In Wahrheit ist diese Arbeit längst getan: Die Kirche weist zusammen mit dem Judentum und dem Islam unermüdlich darauf hin, daß die Homo-Unzucht ein Greuel ist, für den die ewigen Flammen der Hölle eingeheizt werden.

Angesichts dieser dramatischen Perspektive fordert der Jesuit zu Recht, daß Sodomisten in der Kirche „das Recht“ haben sollten, ihre Störung in der Ich-Form zu artikulieren.

Aber weiß er als Priester nicht, daß das im Beichtstuhl schon lange geschieht?

Bei den dekadenten deutschen Jesuiten lebt der Pater nach eigenen Angaben in einer rührenden Gomorrah-Idylle und „im Frieden mit homosexuellen Mitbrüdern“.

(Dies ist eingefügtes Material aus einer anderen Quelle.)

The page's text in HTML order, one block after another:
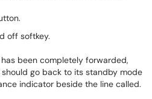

Trotzdem empfindet er im Angesicht der Homo-Störungen einen ungebremsten Rededrang.

Die skurrile Erklärung dafür: Die Homo-Störung sei bei den Sodomisten nur solange das „Haupt-Thema“, als sie „unausgesprochen“ im Raum stehe.

Über achtzig Prozent der Mißbräuche betreffen Homos

Der Pater bemüht die klassische Homo-Schutzbehauptung, wonach man zwischen Sodomisten und Kinderschändern zu unterscheiden habe.

Beide müßten mit ihren Versuchungen unterschiedlich umgehen.

Homo-Gestörten möchte der geile Pater zugestehen, bei der „Partnersehnsucht letztlich noch mal offen zu sein für ein Zusammenleben, eine körperliche Dimension“.

Dagegen dürfe ein Kinderschänder seinen Dämon – der Pater nennt ihn „Liebesneigung“ – körperlich keinesfalls ausleben.

Aus diesem Grund will er zwar Homos, aber keinesfalls Päderasten zu Priestern weihen.

Denn diese müßten ja sowieso keusch leben.

Der Jesuit erwähnt, daß er für seine Verleumdungen, wonach die Kirche auf der Täterseite stehe, oft kritisiert werde.

Er antwortet darauf untergriffig: „Die Vorstellung, daß ich selbst Täterpotential in mir habe, wird massiv abgewehrt.“

Mit Begriffen wie „Täterseite“ oder „Täterpotential“ projiziert Pater Mertes den National-Masochismus, der den Deutschen nach dem Zweiten Weltkrieg eingebleut wurde, auf die Katholische Kirche.

Abschließend greift der Pater, ohne es zu nennen, das größte katholische Portal Europas an und bezeichnet es als „dunkelkatholisches Forum“, das sogar bestreite, daß es „homosexuelle Jugendliche“ gebe.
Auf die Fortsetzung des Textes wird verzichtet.